Not sure what kind of plant will result but nothing ventured, nothing gained, we're going to plant them straight from the box they come from the store in.


----------



## *Andi (Nov 8, 2009)

http://www.preparedsociety.com/forum/f14/flax-linen-5141/

In the end I did get flax to spin ... but it was a job!


----------



## Davarm (Oct 22, 2011)

I read your thread and got curious so I looked for "Seed" online and found, if I'm reading it right, 1.05 lbs for $4.19 and for that price I'm thinking of ordering a pound.

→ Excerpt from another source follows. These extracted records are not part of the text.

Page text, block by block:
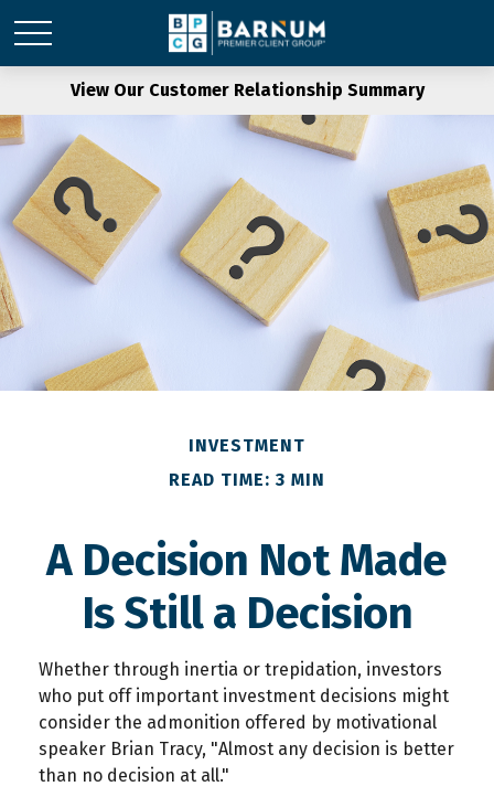
View Our Customer Relationship Summary
INVESTMENT
READ TIME: 3 MIN
A Decision Not Made
Is Still a Decision
Whether through inertia or trepidation, investors
who put off important investment decisions might
consider the admonition offered by motivational
speaker Brian Tracy, "Almost any decision is better
than no decision at all."
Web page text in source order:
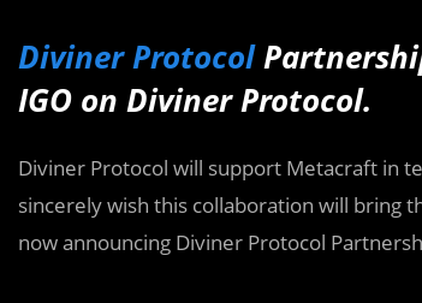
Diviner Protocol
IGO on Diviner Protocol.
Diviner Protocol will support Metacraft in
sincerely wish this collaboration will bring
now announcing Diviner Protocol
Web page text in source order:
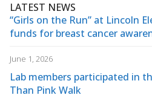
LATEST NEWS
“Girls on the Run” at Lincoln
funds for breast cancer
June 1, 2026
Lab members participated in
Than Pink Walk
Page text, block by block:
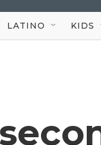
LATINO KIDS
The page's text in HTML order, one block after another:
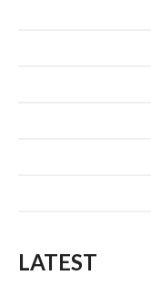
LATEST
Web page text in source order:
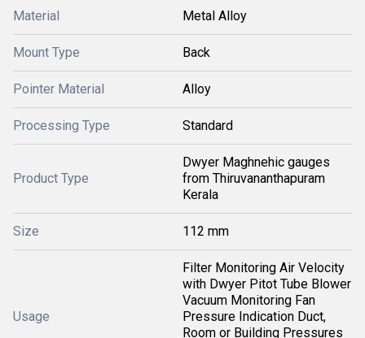
Material Metal Alloy
Mount Type Back
Pointer Material Alloy
Processing Type Standard
Product Type
Dwyer Maghnehic gauges
from Thiruvananthapuram
Kerala
Size 112 mm
Usage
Filter Monitoring Air Velocity
with Dwyer Pitot Tube Blower
Vacuum Monitoring Fan
Pressure Indication Duct,
Room or Building Pressures

http://www.groworganic.com/organic-flax-seed-lb.html#tab2

Since I'm almost out of garden space in the back, I could till up a big spot in the front yard and let it pass as a flower garden. The only concern I have at this point is that from what I've read, its a cool weather plant, dont know how it would tolerate our summers.


----------



## weedygarden (Apr 27, 2011)

Davarm said:


> I read your thread and got curious so I looked for "Seed" online and found, if I'm reading it right, 1.05 lbs for $4.19 and for that price I'm thinking of ordering a pound.
> 
> http://www.groworganic.com/organic-flax-seed-lb.html#tab2
> 
> Since I'm almost out of garden space in the back, I could till up a big spot in the front yard and let it pass as a flower garden. The only concern I have at this point is that from what I've read, its a cool weather plant, dont know how it would tolerate our summers.


I have had it in my flower garden. It is beautiful, but it lasted a few years and then stopped growing. It may be due to the clay in Colorado soil.


----------



## *Andi (Nov 8, 2009)

I planted mine in ol time rows ... but yes, it should have been more of a flower garden style ... If you search YouTube they "had" some great videos from days gone by ... 

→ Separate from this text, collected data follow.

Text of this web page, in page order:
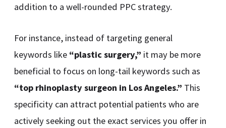
addition to a well-rounded PPC strategy.
For instance, instead of targeting general
keywords like “plastic surgery,” it may be more
beneficial to focus on long-tail keywords such as
“top rhinoplasty surgeon in Los Angeles.” This
specificity can attract potential patients who are
actively seeking out the exact services you offer in
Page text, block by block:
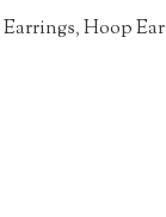
Earrings,Hoop

But it is all about what you have learned ...education is part of life...

Have fun and best of luck! (and keep us posted)


----------



## goshengirl (Dec 18, 2010)

We'll be growing some this summer (golden flax) to include in our chicken feed, but I have no idea how to utilize it for linen.


----------



## weedygarden (Apr 27, 2011)

goshengirl said:


> We'll be growing some this summer (golden flax) to include in our chicken feed, but I have no idea how to utilize it for linen.

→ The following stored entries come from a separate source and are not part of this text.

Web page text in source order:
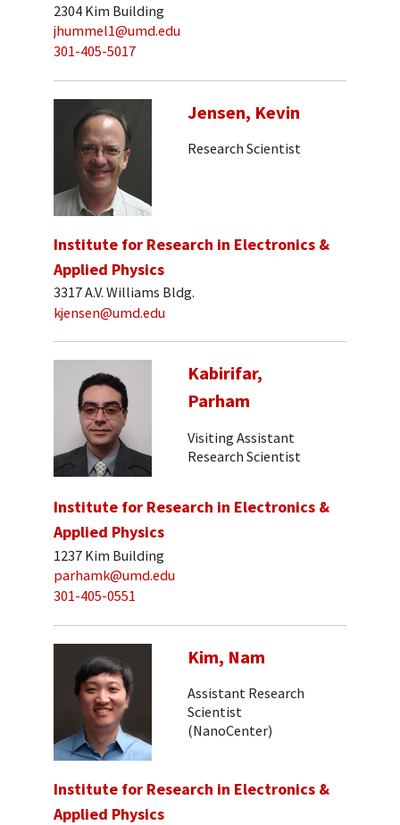
2304 Kim Building
jhummel1@umd.edu
301-405-5017
Jensen, Kevin
Research Scientist
Institute for Research in Electronics &
Applied Physics
3317 A.V. Williams Bldg.
kjensen@umd.edu
Kabirifar,
Parham
Visiting Assistant
Research Scientist
Institute for Research in Electronics &
Applied Physics
1237 Kim Building
parhamk@umd.edu
301-405-0551
Kim, Nam
Assistant Research
Scientist
(NanoCenter)
Institute for Research in Electronics &
Applied Physics
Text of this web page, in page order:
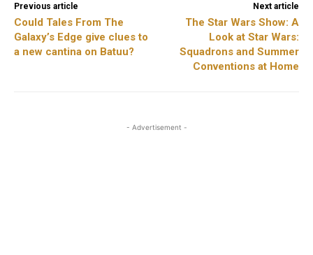
Previous article
Could Tales From The
Galaxy’s Edge give clues to
a new cantina on Batuu?
Next article
The Star Wars Show: A
Look at Star Wars:
Squadrons and Summer
Conventions at Home
- Advertisement -
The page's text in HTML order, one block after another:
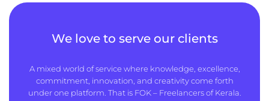
We love to serve our clients
A mixed world of service where knowledge, excellence,
commitment, innovation, and creativity come forth
under one platform. That is FOK – Freelancers of Kerala.

I have no idea how to use it for linen either, but Andi has a thread that came back again about this.

http://www.preparedsociety.com/forum/f14/flax-linen-5141/

Youtube is the source of just about the anything you want to know how to do.


----------



## *Andi (Nov 8, 2009)

I found a site that gives step by step process and a look at the tools one may need ... Hope this helps.

http://www.flaxforsale.com/html/flax_process.html


----------



## LincTex (Apr 1, 2011)

The large H-E-B grocery stores with an "organics" section have both brown and yellow raw flax seeds. I can get pics if you need some. I'll also mail any amount, anywhere, to anyone..... just pay the price plus shipping.


----------